What is very clear is that the PAF is attempting to cement its claim of the ‘valiant few against the odds’ narrative. In addition, it seeks to emphasize the ‘dangers-of-full-fledged-conflict-between-nuclear-neighbours’, theory which Air Cmde Tufail repeats ad nauseam. There is of course a subtle shift in reasoning. From parroting the line that ‘if-you-cross-the-LoC-we-will-nuke-you’, the Pakistani establishment has shifted to ‘if-we-go-to-full-fledged-war-we-may-nuke-you’.
This shift is the result of the first bluff being called. The nuclear red-line has shifted in space, and circumstance. It now lies not at the LoC, but only at the outbreak of full fledged war. And that escalation to full fledged war is something Pakistan has sought to avoid this time. That showed rationalism in thinking. Which also implies that the nuclear threshold lies where it was always thought to lie, basically not at the ‘outbreak’ of conventional war, but rather only if Pakistan faces an existential threat. We may never reach the second stage. Thus, ‘escalation control’ rests firmly with India. And this is the reason why panic has set-in within the Pakistan defence establishment. Air Cmde Tufail’s article is a combination reflecting this panic, and the PAF’s desire to establish some control over the narrative. Hence, his last line, ‘fighter pilots do it best’.

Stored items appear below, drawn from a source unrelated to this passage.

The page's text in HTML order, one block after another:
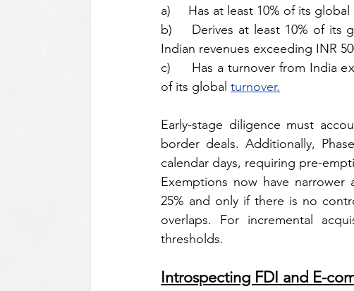
a)     Has at least 10% of its
b)    Derives at least 10% of its
Indian revenues exceeding INR
c)     Has a turnover from India
of its global turnover.
Early-stage diligence must
border deals. Additionally,
calendar days, requiring pre-
Exemptions now have
25% and only if there is no
overlaps. For incremental
thresholds.
Introspecting FDI and E-
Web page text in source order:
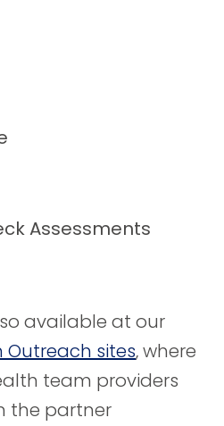
Assessments
available at our
Outreach sites, where
team providers
the partner
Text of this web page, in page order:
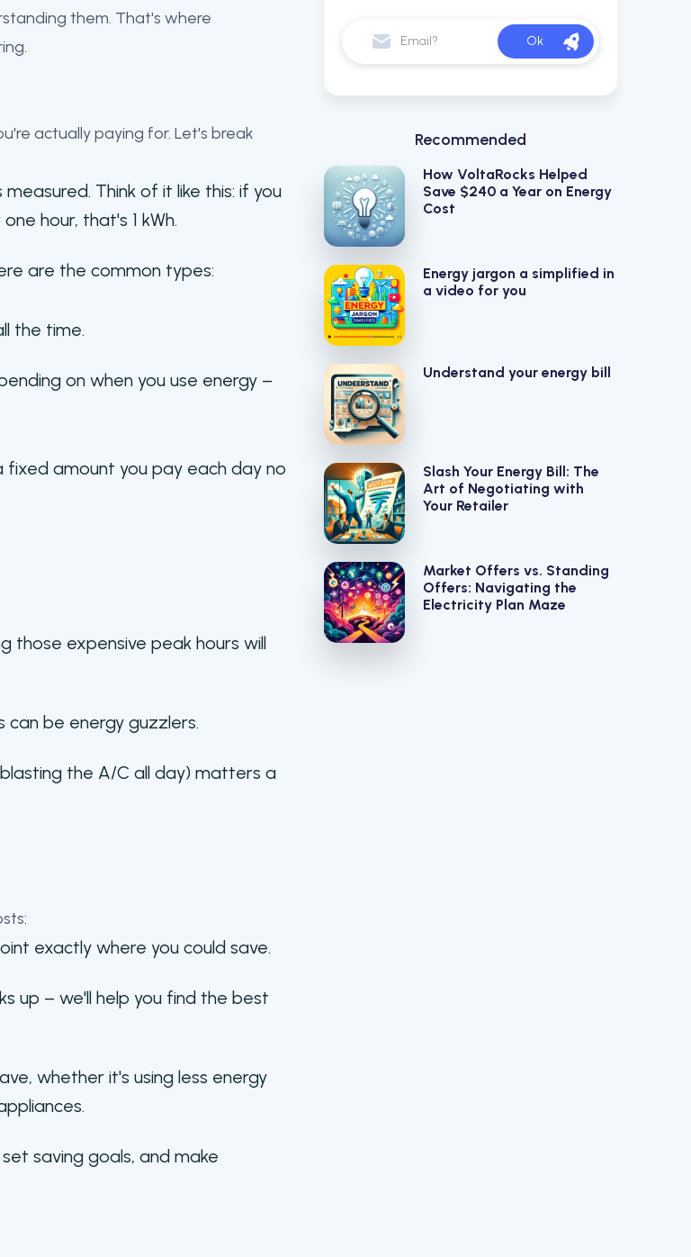
them. That's where
actually paying for. Let's break
Think of it like this: if you
hour, that's 1 kWh.
are the common types:
the time.
on when you use energy –
fixed amount you pay each day no
those expensive peak hours will
be energy guzzlers.
the A/C all day) matters a
exactly where you could save.
up – we'll help you find the best
whether it's using less energy
saving goals, and make
Recommended
How VoltaRocks Helped
Save $240 a Year on Energy
Cost
Energy jargon a simplified in
a video for you
Understand your energy bill
Slash Your Energy Bill: The
Art of Negotiating with
Your Retailer
Market Offers vs. Standing
Offers: Navigating the
Electricity Plan Maze
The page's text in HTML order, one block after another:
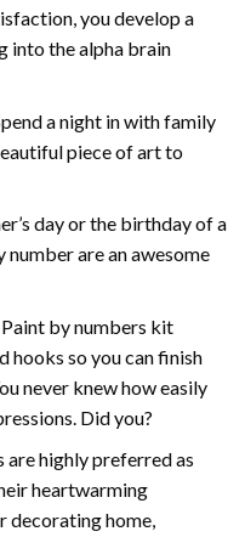
you develop a
into the alpha brain
a night in with family
piece of art to
day or the birthday of a
numberare an awesome
Paint by numbers kit
hooks so you can finish
never knew how easily
Did you?
are highly preferred as
heartwarming
decorating home,
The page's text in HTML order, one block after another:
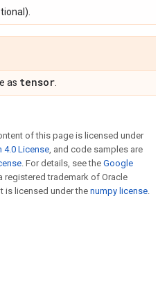
as tensor
of this page is licensed under
4.0 License, and code samples are
. For details, see the Google
registered trademark of Oracle
is licensed under the numpy license.
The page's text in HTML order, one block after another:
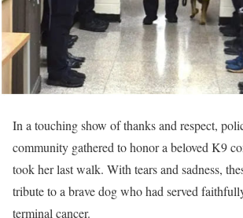
In a touching show of thanks and respect,
community gathered to honor a beloved K9
took her last walk. With tears and sadness,
tribute to a brave dog who had served
terminal cancer.
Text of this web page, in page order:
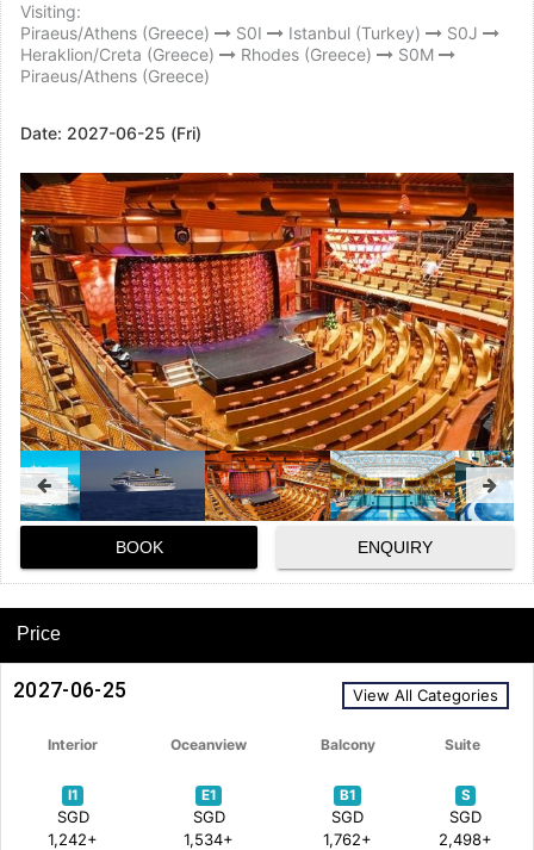
Visiting:
Piraeus/Athens (Greece)
S0I Istanbul (Turkey)
S0J
Heraklion/Creta (Greece)
Rhodes (Greece)
S0M
Piraeus/Athens (Greece)
Date: 2027-06-25 (Fri)
BOOK ENQUIRY
Price
2027-06-25 View All Categories
Interior Oceanview Balcony Suite
I1
SGD
1,242+
E1
SGD
1,534+
B1
SGD
1,762+
S
SGD
2,498+
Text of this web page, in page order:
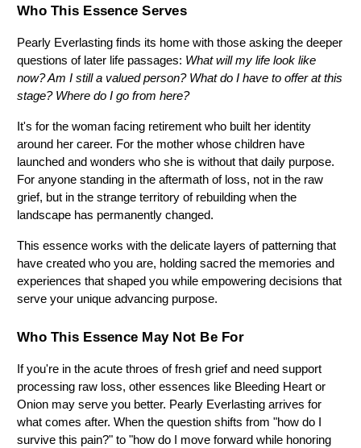
Who This Essence Serves
Pearly Everlasting finds its home with those asking the deeper
questions of later life passages: What will my life look like
now? Am I still a valued person? What do I have to offer at this
stage? Where do I go from here?
It's for the woman facing retirement who built her identity
around her career. For the mother whose children have
launched and wonders who she is without that daily purpose.
For anyone standing in the aftermath of loss, not in the raw
grief, but in the strange territory of rebuilding when the
landscape has permanently changed.
This essence works with the delicate layers of patterning that
have created who you are, holding sacred the memories and
experiences that shaped you while empowering decisions that
serve your unique advancing purpose.
Who This Essence May Not Be For
If you're in the acute throes of fresh grief and need support
processing raw loss, other essences like Bleeding Heart or
Onion may serve you better. Pearly Everlasting arrives for
what comes after. When the question shifts from "how do I
survive this pain?" to "how do I move forward while honoring
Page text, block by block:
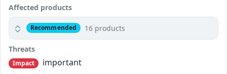
Affected products
Recommended 16 products
Threats
Impact
important
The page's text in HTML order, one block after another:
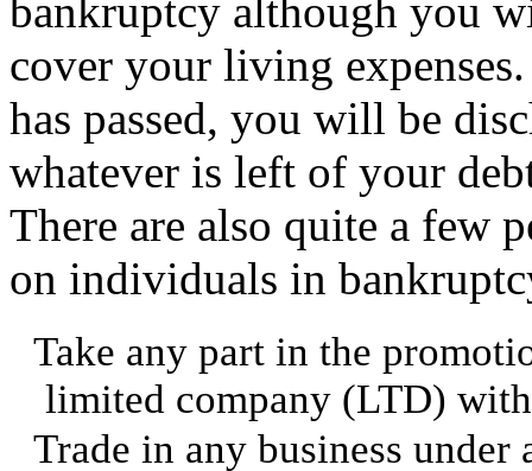
bankruptcy although you
cover your living
has passed, you will be
whatever is left of your
There are also quite a few
on individuals in
Take any part in the
limited company (LTD)
Trade in any business
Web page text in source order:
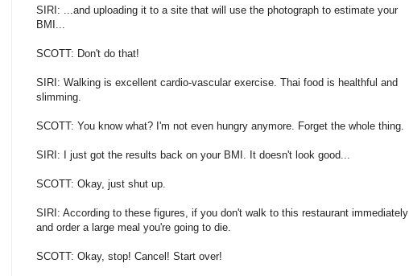
SIRI: ...and uploading it to a site that will use the photograph to estimate your
BMI...
SCOTT: Don't do that!
SIRI: Walking is excellent cardio-vascular exercise. Thai food is healthful and
slimming.
SCOTT: You know what? I'm not even hungry anymore. Forget the whole thing.
SIRI: I just got the results back on your BMI. It doesn't look good...
SCOTT: Okay, just shut up.
SIRI: According to these figures, if you don't walk to this restaurant immediately
and order a large meal you're going to die.
SCOTT: Okay, stop! Cancel! Start over!
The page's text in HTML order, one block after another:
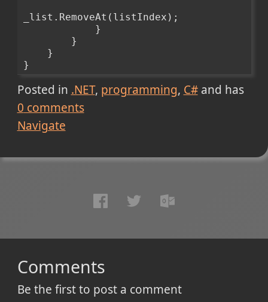
_list.RemoveAt(listIndex);
            }
        }
    }
}
Posted in .NET programming C#and has
0 comments
Navigate
Comments
Be the first to post a comment
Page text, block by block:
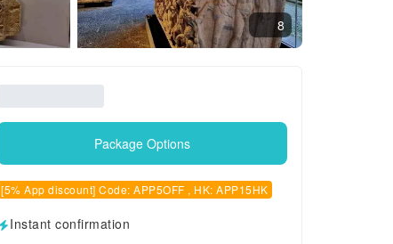
8
Package Options
[5% App discount] Code: APP5OFF , HK: APP15HK
Instant confirmation
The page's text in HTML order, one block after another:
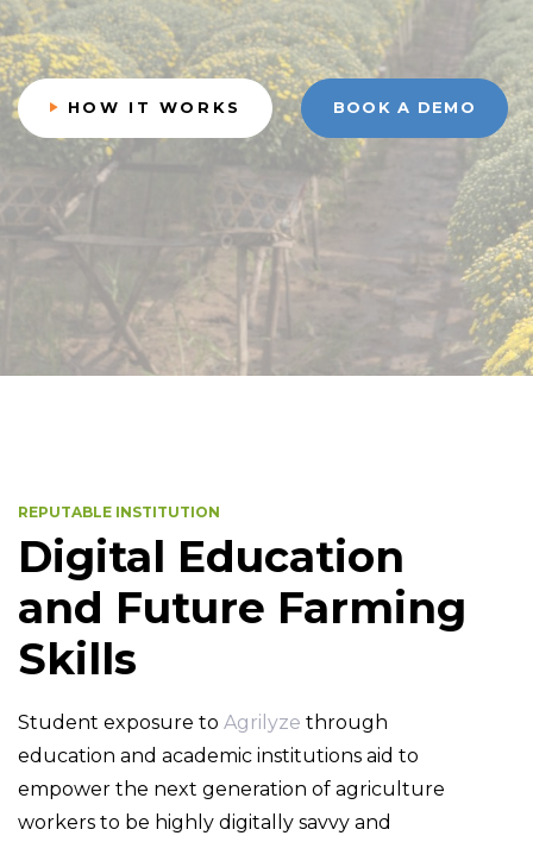
HOW IT WORKS BOOK A DEMO
REPUTABLE INSTITUTION
Digital Education
and Future Farming
Skills
Student exposure to Agrilyze through
education and academic institutions aid to
empower the next generation of agriculture
workers to be highly digitally savvy and
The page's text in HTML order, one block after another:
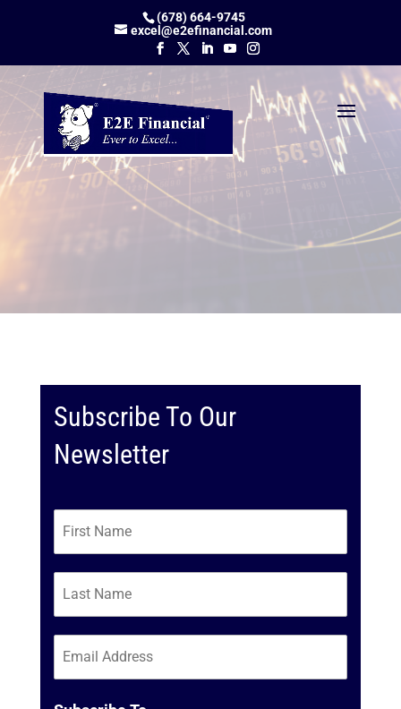
(678) 664-9745
excel@e2efinancial.com
Subscribe To Our
Newsletter
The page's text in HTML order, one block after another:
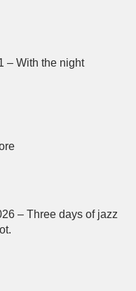
– With the night
– Three days of jazz
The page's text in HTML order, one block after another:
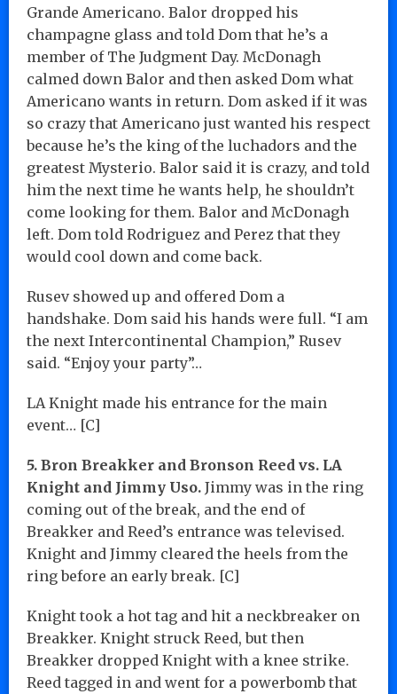
Grande Americano. Balor dropped his
champagne glass and told Dom that he’s a
member of The Judgment Day. McDonagh
calmed down Balor and then asked Dom what
Americano wants in return. Dom asked if it was
so crazy that Americano just wanted his respect
because he’s the king of the luchadors and the
greatest Mysterio. Balor said it is crazy, and told
him the next time he wants help, he shouldn’t
come looking for them. Balor and McDonagh
left. Dom told Rodriguez and Perez that they
would cool down and come back.
Rusev showed up and offered Dom a
handshake. Dom said his hands were full. “I am
the next Intercontinental Champion,” Rusev
said. “Enjoy your party”…
LA Knight made his entrance for the main
event… [C]
5. Bron Breakker and Bronson Reed vs. LA
Knight and Jimmy Uso. Jimmy was in the ring
coming out of the break, and the end of
Breakker and Reed’s entrance was televised.
Knight and Jimmy cleared the heels from the
ring before an early break. [C]
Knight took a hot tag and hit a neckbreaker on
Breakker. Knight struck Reed, but then
Breakker dropped Knight with a knee strike.
Reed tagged in and went for a powerbomb that

Addendum: I write this not out of spite for Air Cmde Kaiser Tufail, but for my immense admiration for his achievements till date. His writings until now have displayed a rare sense of objectivity and balance, among South Asian military historians. I fear, however, that in this context, he has selectively chosen to embrace, (to paraphrase Brig. Gen. Robin Olds’ words) – ‘a desire to be good, to do well, in the eyes of your peers’. Surely, the need ‘to do good by one’s own mind’ couldn’t have been lost on him.